= Problem requirements =
Pictures do not belong in the copy; print every entry exactly as it stands.

------------------------------------

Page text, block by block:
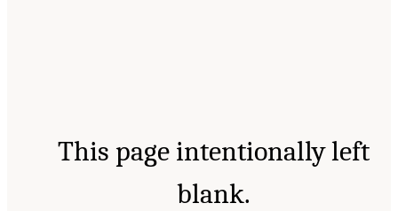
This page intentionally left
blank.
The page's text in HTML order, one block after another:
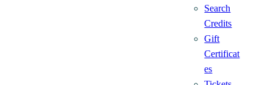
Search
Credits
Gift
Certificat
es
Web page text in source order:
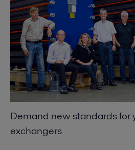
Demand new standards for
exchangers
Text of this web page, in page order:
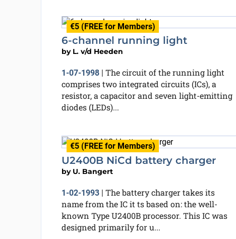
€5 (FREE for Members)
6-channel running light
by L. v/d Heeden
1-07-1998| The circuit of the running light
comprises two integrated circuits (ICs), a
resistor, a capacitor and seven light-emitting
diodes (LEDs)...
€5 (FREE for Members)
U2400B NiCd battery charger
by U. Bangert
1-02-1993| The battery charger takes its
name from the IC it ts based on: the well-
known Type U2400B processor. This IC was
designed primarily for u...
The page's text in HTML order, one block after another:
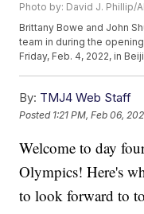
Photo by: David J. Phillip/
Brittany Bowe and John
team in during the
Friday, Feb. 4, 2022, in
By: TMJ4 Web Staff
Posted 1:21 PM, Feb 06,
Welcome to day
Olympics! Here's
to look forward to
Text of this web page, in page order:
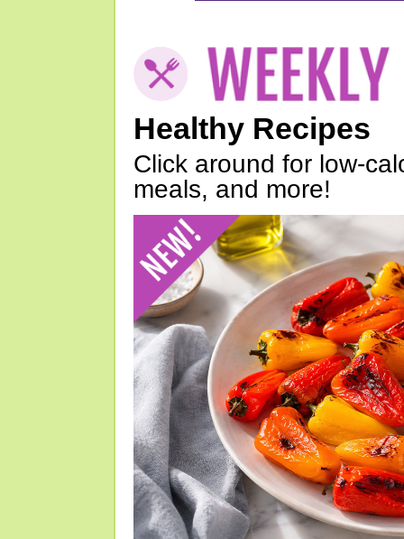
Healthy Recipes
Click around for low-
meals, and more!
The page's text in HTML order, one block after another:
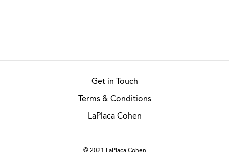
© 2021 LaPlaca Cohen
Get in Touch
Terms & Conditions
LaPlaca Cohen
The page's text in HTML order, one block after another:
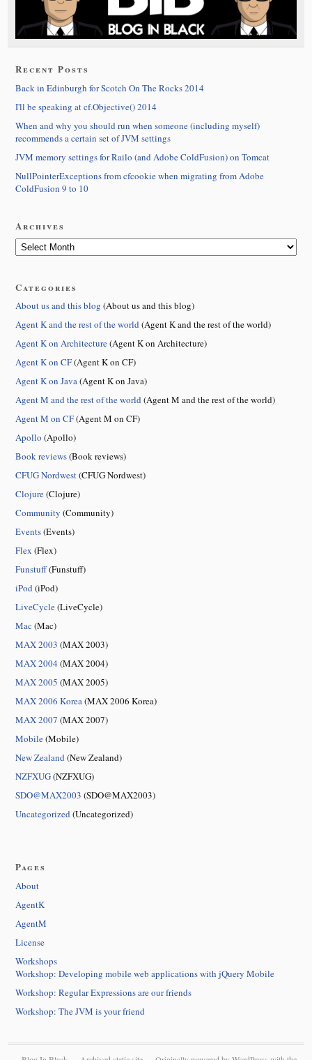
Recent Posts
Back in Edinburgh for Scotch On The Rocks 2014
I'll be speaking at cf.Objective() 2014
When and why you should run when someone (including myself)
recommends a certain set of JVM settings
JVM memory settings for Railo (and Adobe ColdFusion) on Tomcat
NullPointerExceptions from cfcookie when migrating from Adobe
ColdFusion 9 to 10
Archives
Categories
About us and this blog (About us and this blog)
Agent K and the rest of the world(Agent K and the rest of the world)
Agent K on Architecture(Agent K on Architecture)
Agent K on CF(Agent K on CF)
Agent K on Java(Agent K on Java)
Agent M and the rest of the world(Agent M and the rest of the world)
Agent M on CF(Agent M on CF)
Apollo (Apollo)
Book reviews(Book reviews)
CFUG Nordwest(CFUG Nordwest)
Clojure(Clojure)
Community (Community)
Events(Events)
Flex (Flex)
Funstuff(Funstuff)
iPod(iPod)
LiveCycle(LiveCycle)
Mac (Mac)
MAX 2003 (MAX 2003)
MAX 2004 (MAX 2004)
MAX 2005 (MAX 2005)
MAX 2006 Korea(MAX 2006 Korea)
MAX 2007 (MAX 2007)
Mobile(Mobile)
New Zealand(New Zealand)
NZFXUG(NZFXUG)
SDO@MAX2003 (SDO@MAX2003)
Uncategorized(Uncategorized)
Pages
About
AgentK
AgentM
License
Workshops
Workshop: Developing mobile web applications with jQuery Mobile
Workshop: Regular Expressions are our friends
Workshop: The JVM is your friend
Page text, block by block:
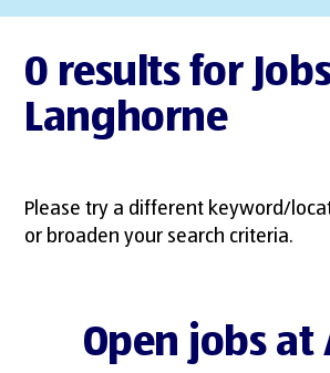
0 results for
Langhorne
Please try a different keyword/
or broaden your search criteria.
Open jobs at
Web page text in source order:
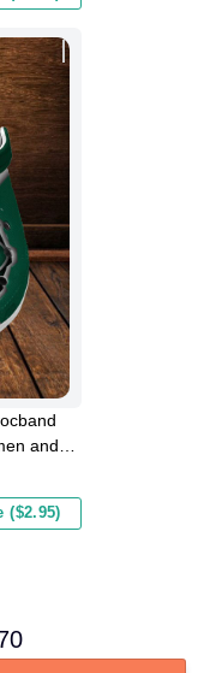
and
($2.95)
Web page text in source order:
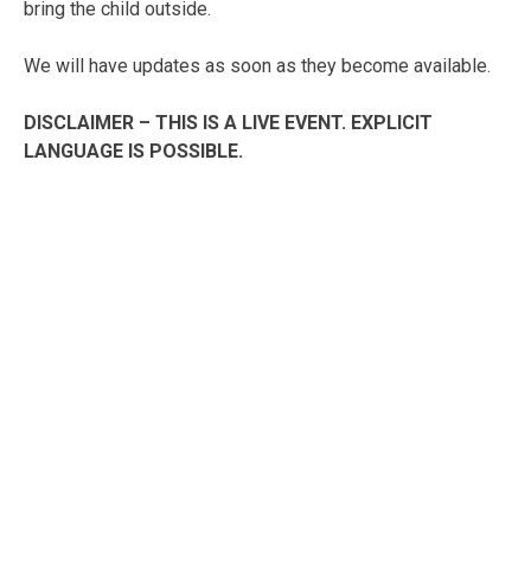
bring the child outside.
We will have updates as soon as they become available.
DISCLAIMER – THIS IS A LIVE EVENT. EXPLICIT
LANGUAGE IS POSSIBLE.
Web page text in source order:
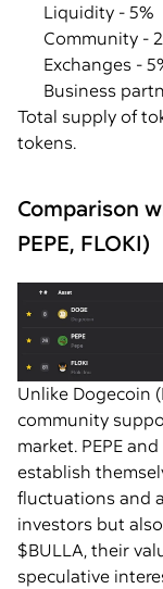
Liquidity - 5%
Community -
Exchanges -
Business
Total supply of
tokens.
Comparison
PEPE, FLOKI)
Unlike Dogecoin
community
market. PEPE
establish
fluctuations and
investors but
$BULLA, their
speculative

------------------------------------

= Answer below =
Page text, block by block:
This page intentionally left
blank.
The page's text in HTML order, one block after another:
Search
Credits
Gift
Certificat
es
Web page text in source order:
Demand new standards for
exchangers
Text of this web page, in page order:
€5 (FREE for Members)
6-channel running light
by L. v/d Heeden
1-07-1998| The circuit of the running light
comprises two integrated circuits (ICs), a
resistor, a capacitor and seven light-emitting
diodes (LEDs)...
€5 (FREE for Members)
U2400B NiCd battery charger
by U. Bangert
1-02-1993| The battery charger takes its
name from the IC it ts based on: the well-
known Type U2400B processor. This IC was
designed primarily for u...
The page's text in HTML order, one block after another:
Photo by: David J. Phillip/
Brittany Bowe and John
team in during the
Friday, Feb. 4, 2022, in
By: TMJ4 Web Staff
Posted 1:21 PM, Feb 06,
Welcome to day
Olympics! Here's
to look forward to
Text of this web page, in page order:
Healthy Recipes
Click around for low-
meals, and more!
The page's text in HTML order, one block after another:
© 2021 LaPlaca Cohen
Get in Touch
Terms & Conditions
LaPlaca Cohen
The page's text in HTML order, one block after another:
Recent Posts
Back in Edinburgh for Scotch On The Rocks 2014
I'll be speaking at cf.Objective() 2014
When and why you should run when someone (including myself)
recommends a certain set of JVM settings
JVM memory settings for Railo (and Adobe ColdFusion) on Tomcat
NullPointerExceptions from cfcookie when migrating from Adobe
ColdFusion 9 to 10
Archives
Categories
About us and this blog (About us and this blog)
Agent K and the rest of the world(Agent K and the rest of the world)
Agent K on Architecture(Agent K on Architecture)
Agent K on CF(Agent K on CF)
Agent K on Java(Agent K on Java)
Agent M and the rest of the world(Agent M and the rest of the world)
Agent M on CF(Agent M on CF)
Apollo (Apollo)
Book reviews(Book reviews)
CFUG Nordwest(CFUG Nordwest)
Clojure(Clojure)
Community (Community)
Events(Events)
Flex (Flex)
Funstuff(Funstuff)
iPod(iPod)
LiveCycle(LiveCycle)
Mac (Mac)
MAX 2003 (MAX 2003)
MAX 2004 (MAX 2004)
MAX 2005 (MAX 2005)
MAX 2006 Korea(MAX 2006 Korea)
MAX 2007 (MAX 2007)
Mobile(Mobile)
New Zealand(New Zealand)
NZFXUG(NZFXUG)
SDO@MAX2003 (SDO@MAX2003)
Uncategorized(Uncategorized)
Pages
About
AgentK
AgentM
License
Workshops
Workshop: Developing mobile web applications with jQuery Mobile
Workshop: Regular Expressions are our friends
Workshop: The JVM is your friend
Page text, block by block:
0 results for
Langhorne
Please try a different keyword/
or broaden your search criteria.
Open jobs at
Web page text in source order:
and
($2.95)
Web page text in source order:
bring the child outside.
We will have updates as soon as they become available.
DISCLAIMER – THIS IS A LIVE EVENT. EXPLICIT
LANGUAGE IS POSSIBLE.
Web page text in source order:
Liquidity - 5%
Community -
Exchanges -
Business
Total supply of
tokens.
Comparison
PEPE, FLOKI)
Unlike Dogecoin
community
market. PEPE
establish
fluctuations and
investors but
$BULLA, their
speculative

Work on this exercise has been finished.